Task objective:
Without the pictures, repeat the listing character for character.

The data:
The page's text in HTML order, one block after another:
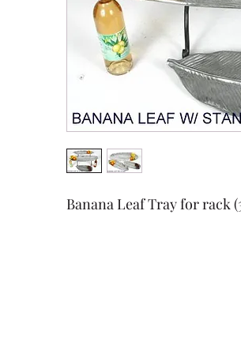
Banana Leaf Tray for rack
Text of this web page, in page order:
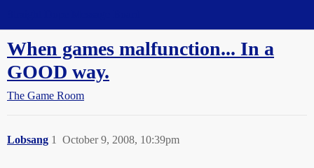
When games malfunction... In a
GOOD way.
The Game Room
Lobsang October 9, 2008, 10:39pm
1
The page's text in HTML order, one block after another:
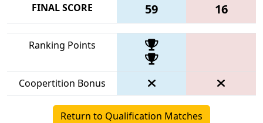
FINAL SCORE
59 16
Ranking Points
Coopertition Bonus
Return to Qualification Matches
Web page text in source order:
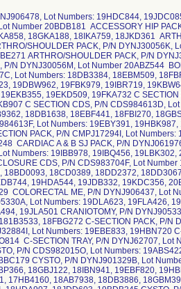
CYSTO CDS-LF, P/N CDS982481L, Lot Numbers: 18JDA864, 18JDD570, 18KDC289, 19BDC500, 19DDA669, 19EDC246, 19FDC061, 19HDC914, 19JDC353 CYSTO PACK, P/N CMPJ01845I, Lot Numbers: 19ABI470, 19DBW687, 19EBW036, 19IBQ992, 19KBO365, 19RBA395, 20ABQ482 CYSTO PACK, P/N DYNJ05177G, Lot Numbers: 18CB7813, 18DB0221, 18EBG111, 18GBN269.18HBM826, 18IBL346, 18OB4599, 19ABG961, 19EBL504, 19FBT436, 19HBL201, 19HBY407, 19IBW906, 19KBT077 CYSTO PACK, P/N DYNJ37252F, Lot Numbers: 18EBT920, 18GBJ640, 18HBN319, 18IBM557 CYSTO PACK, P/N DYNJ37252G, Lot Numbers: 19ABI547, 19FBS505 CYSTO PACK, P/N DYNJ37252I, Lot Numbers: 19KBS583, 19TBE301, 19UBC092, 19WBB464 CYSTO PACK, P/N DYNJ37680D, Lot Number 18GBV538 CYSTO PACK, P/N DYNJ51350A, Lot Numbers: 18DB4877, 18EBK919, 18FBO325, 18HBJ666, 18KBC537, 19ABT740, 19CBH341, 19EBS882 CYSTO PACK, P/N DYNJ53570A, Lot Number 18HDB222 CYSTO PACK, P/N DYNJ58223, Lot Numbers: 18HBL694, 19FBQ960, 19HBL410, 19IBC902, 19JBJ236, 20ABR023 CYSTO PACK, P/N DYNJV0052L, Lot Number 18GBD340 CYSTO PACK-LF, P/N CMPJ02168J, Lot Numbers: 17JB3061, 17JB3735, 18FBM695, 18PB6403, 19ABI468, 19BBH594, 19CBJ324 CYSTO PACK-LF, P/N CMPJ02168K, Lot Numbers: 19GBZ859, 19HBC382, 19KBI414, 19TBF122 CYSTO PACK-LF, P/N DYNJ24911D, Lot Number 17GB7209 CYSTO PACK-LF, P/N DYNJ30470B, lot Numbers: 19CDC616, 19FDC407, 19IDB955, 19JDA778, 20BMC152 CYSTO PACK-LF, P/N DYNJ51350B, Lot Numbers: 19HBN735, 19LBF477 CYSTO PACK-LF, P/N DYNJ51350C, Lot Number 20ABW892 CYSTO TRAY-LF, P/N DYNJ42146A, Lot Numbers: 19HBD837, 19HBE407, 19IBD980 CYSTO/UROLOGY PACK, P/N DYNJ64197, Lot Number 19JBC096 CYSTO-LF, P/N DYNJ50098, Lot Numbers: 17DB8330, 18EBF640, 18GBC446, 18HBU520, 18IBP718, 19EBY589, 19GBY696, 19HBL234, 19IBS945, 20ABO874 CYSTOSCOPY-LF, P/N DYNJ22891I, Lot Number 17TB7960 D&C HYSTEROSCOPY, P/N DYNJ901049B, Lot Numbers: 17HB3262, 17VB2282, 18DB2178, 18EBI609, 18FBU405, 18HBP426, 18IBK955 D&C HYSTEROSCOPY, P/N DYNJ901049C, Lot numbers: 19ABX760, 19CBM337, 19FBK059, 19FBM116, 19HBF529, 19IBL350 D&C HYSTEROSCOPY, P/N DYNJ901049D, Lot Numbers: 19JBX100, 19LBA456, 20ABP703 D&C HYSTEROSCOPY PACK, P/N CMPJ43148C, Lot Numbers: 17JB3557, 17SB4546, 18CB8701, 18EBA535, 18FBK071, 18HBB777, 18IBD185 D&C HYSTEROSCOPY PACK, P/N CMPJ43148D, Lot Numbers: 19ABN229, 19BBQ864, 19HBL177, 19QBA327, 19SBA378 D&C HYSTEROSCOPY PACK, P/N CMPJ43148F, Lot Numbers: 19IBS914, 19KBS184, 19LBF805 D&C PACK, P/N DYNJ22567C, Lot Numbers: 18FBE582, 18GBQ622, 18IBP274 D&C PACK, P/N DYNJ22567D, Lot Numbers: 19ABI501, 19DBW478 D&C PACK, P/N DYNJ33603D, Lot Numbers: 17GB6006, 17HB9797, 17PB1711, 18CB8541, 18EKC283, 18FKA868, 18GKB043, 18IKC857, 18KKB698, 18OB2232, 19DKA576, 19FKA118, 19GKA811, 19HKB609, 19HKD422, 19LKA215, 19LKB409 D&C PACK, P/N DYNJ55814B. Lot Numbers: 19GDB451, 19IDC776, 20AMD045 D&C PACK-LF, P/N DYNJ22567F, Lot Numbers: 19HBL690, 19KBL218, 19SBA953 D&C/GYN-LF, P/N DYNJ61949, Lot Number 19EBM592 D&C/GYN-LF, P/N DYNJ61949A, Lot Numbers: 19GBY888, 19IBL297, 19LBV170 D&C-LF, P/N DYNJ50099A. Lot Numbers: 17HB2628, 18DB7961, 18EBM869, 18FBU604, 18HBJ197, 18HBV979, 19ABG751, 19EBI012, 19FBX330, 19KBL222, 19TBB121 D&C-LF, P/N DYNJ906482, Lot Numbers: 19HDA713, 19IDA804 DELIVERY PACK SMMC-LF, P/N DYNJ35244D, Lot Numbers: 18FBM393, 18GBH816, 18HKD337, 18PB7584, 19AKB294, 19BKB498, 19CKD571, 19EKC403, 19GKA556, 19HMA095 DELIVERY PACK SMMC-LF, P/N DYNJ35244F, Lot Numbers: 19IMA154, 19KMA873, 19LMB996 DENTAL ENT PACK-LF, P/N DYNJ43405B, Lot Numbers: 17DB4711, 17JB3772, 17TB2553, 18FBG759, 18GBB950, 18HBJ782, 18IBD977, 18JBB044, 18OB1076, 19ABH001, 19BBC827, 19DBS957, 19FBF907, 19HBL266, 19IBM279, 19KBT022 DR H PACK, P/N DYNJ62374, Lot Number 19EBP988 DR. S PACK, P/N DYNJ60499, Lot Number 19RBD374 EAR, P/N DYNJ906058A, Lot Number 19GDA108 EAR, P/N DYNJ906058B, Lot Numbers: 19HDA206, 19JDA732, 19JDC699 EAR, P/N DYNJ906058F, Lot Number 20BDA056 GEN PLASTIC, P/N DYNJ901298A, Lot Numbers: 181B2961, 18CB8116,

Answer section:
The page's text in HTML order, one block after another:
Banana Leaf Tray for rack
Text of this web page, in page order:
When games malfunction... In a
GOOD way.
The Game Room
Lobsang October 9, 2008, 10:39pm
1
The page's text in HTML order, one block after another:
FINAL SCORE
59 16
Ranking Points
Coopertition Bonus
Return to Qualification Matches
Web page text in source order:
CYSTO CDS-LF, P/N CDS982481L, Lot Numbers: 18JDA864, 18JDD570, 18KDC289, 19BDC500, 19DDA669, 19EDC246, 19FDC061, 19HDC914, 19JDC353 CYSTO PACK, P/N CMPJ01845I, Lot Numbers: 19ABI470, 19DBW687, 19EBW036, 19IBQ992, 19KBO365, 19RBA395, 20ABQ482 CYSTO PACK, P/N DYNJ05177G, Lot Numbers: 18CB7813, 18DB0221, 18EBG111, 18GBN269.18HBM826, 18IBL346, 18OB4599, 19ABG961, 19EBL504, 19FBT436, 19HBL201, 19HBY407, 19IBW906, 19KBT077 CYSTO PACK, P/N DYNJ37252F, Lot Numbers: 18EBT920, 18GBJ640, 18HBN319, 18IBM557 CYSTO PACK, P/N DYNJ37252G, Lot Numbers: 19ABI547, 19FBS505 CYSTO PACK, P/N DYNJ37252I, Lot Numbers: 19KBS583, 19TBE301, 19UBC092, 19WBB464 CYSTO PACK, P/N DYNJ37680D, Lot Number 18GBV538 CYSTO PACK, P/N DYNJ51350A, Lot Numbers: 18DB4877, 18EBK919, 18FBO325, 18HBJ666, 18KBC537, 19ABT740, 19CBH341, 19EBS882 CYSTO PACK, P/N DYNJ53570A, Lot Number 18HDB222 CYSTO PACK, P/N DYNJ58223, Lot Numbers: 18HBL694, 19FBQ960, 19HBL410, 19IBC902, 19JBJ236, 20ABR023 CYSTO PACK, P/N DYNJV0052L, Lot Number 18GBD340 CYSTO PACK-LF, P/N CMPJ02168J, Lot Numbers: 17JB3061, 17JB3735, 18FBM695, 18PB6403, 19ABI468, 19BBH594, 19CBJ324 CYSTO PACK-LF, P/N CMPJ02168K, Lot Numbers: 19GBZ859, 19HBC382, 19KBI414, 19TBF122 CYSTO PACK-LF, P/N DYNJ24911D, Lot Number 17GB7209 CYSTO PACK-LF, P/N DYNJ30470B, lot Numbers: 19CDC616, 19FDC407, 19IDB955, 19JDA778, 20BMC152 CYSTO PACK-LF, P/N DYNJ51350B, Lot Numbers: 19HBN735, 19LBF477 CYSTO PACK-LF, P/N DYNJ51350C, Lot Number 20ABW892 CYSTO TRAY-LF, P/N DYNJ42146A, Lot Numbers: 19HBD837, 19HBE407, 19IBD980 CYSTO/UROLOGY PACK, P/N DYNJ64197, Lot Number 19JBC096 CYSTO-LF, P/N DYNJ50098, Lot Numbers: 17DB8330, 18EBF640, 18GBC446, 18HBU520, 18IBP718, 19EBY589, 19GBY696, 19HBL234, 19IBS945, 20ABO874 CYSTOSCOPY-LF, P/N DYNJ22891I, Lot Number 17TB7960 D&C HYSTEROSCOPY, P/N DYNJ901049B, Lot Numbers: 17HB3262, 17VB2282, 18DB2178, 18EBI609, 18FBU405, 18HBP426, 18IBK955 D&C HYSTEROSCOPY, P/N DYNJ901049C, Lot numbers: 19ABX760, 19CBM337, 19FBK059, 19FBM116, 19HBF529, 19IBL350 D&C HYSTEROSCOPY, P/N DYNJ901049D, Lot Numbers: 19JBX100, 19LBA456, 20ABP703 D&C HYSTEROSCOPY PACK, P/N CMPJ43148C, Lot Numbers: 17JB3557, 17SB4546, 18CB8701, 18EBA535, 18FBK071, 18HBB777, 18IBD185 D&C HYSTEROSCOPY PACK, P/N CMPJ43148D, Lot Numbers: 19ABN229, 19BBQ864, 19HBL177, 19QBA327, 19SBA378 D&C HYSTEROSCOPY PACK, P/N CMPJ43148F, Lot Numbers: 19IBS914, 19KBS184, 19LBF805 D&C PACK, P/N DYNJ22567C, Lot Numbers: 18FBE582, 18GBQ622, 18IBP274 D&C PACK, P/N DYNJ22567D, Lot Numbers: 19ABI501, 19DBW478 D&C PACK, P/N DYNJ33603D, Lot Numbers: 17GB6006, 17HB9797, 17PB1711, 18CB8541, 18EKC283, 18FKA868, 18GKB043, 18IKC857, 18KKB698, 18OB2232, 19DKA576, 19FKA118, 19GKA811, 19HKB609, 19HKD422, 19LKA215, 19LKB409 D&C PACK, P/N DYNJ55814B. Lot Numbers: 19GDB451, 19IDC776, 20AMD045 D&C PACK-LF, P/N DYNJ22567F, Lot Numbers: 19HBL690, 19KBL218, 19SBA953 D&C/GYN-LF, P/N DYNJ61949, Lot Number 19EBM592 D&C/GYN-LF, P/N DYNJ61949A, Lot Numbers: 19GBY888, 19IBL297, 19LBV170 D&C-LF, P/N DYNJ50099A. Lot Numbers: 17HB2628, 18DB7961, 18EBM869, 18FBU604, 18HBJ197, 18HBV979, 19ABG751, 19EBI012, 19FBX330, 19KBL222, 19TBB121 D&C-LF, P/N DYNJ906482, Lot Numbers: 19HDA713, 19IDA804 DELIVERY PACK SMMC-LF, P/N DYNJ35244D, Lot Numbers: 18FBM393, 18GBH816, 18HKD337, 18PB7584, 19AKB294, 19BKB498, 19CKD571, 19EKC403, 19GKA556, 19HMA095 DELIVERY PACK SMMC-LF, P/N DYNJ35244F, Lot Numbers: 19IMA154, 19KMA873, 19LMB996 DENTAL ENT PACK-LF, P/N DYNJ43405B, Lot Numbers: 17DB4711, 17JB3772, 17TB2553, 18FBG759, 18GBB950, 18HBJ782, 18IBD977, 18JBB044, 18OB1076, 19ABH001, 19BBC827, 19DBS957, 19FBF907, 19HBL266, 19IBM279, 19KBT022 DR H PACK, P/N DYNJ62374, Lot Number 19EBP988 DR. S PACK, P/N DYNJ60499, Lot Number 19RBD374 EAR, P/N DYNJ906058A, Lot Number 19GDA108 EAR, P/N DYNJ906058B, Lot Numbers: 19HDA206, 19JDA732, 19JDC699 EAR, P/N DYNJ906058F, Lot Number 20BDA056 GEN PLASTIC, P/N DYNJ901298A, Lot Numbers: 181B2961, 18CB8116,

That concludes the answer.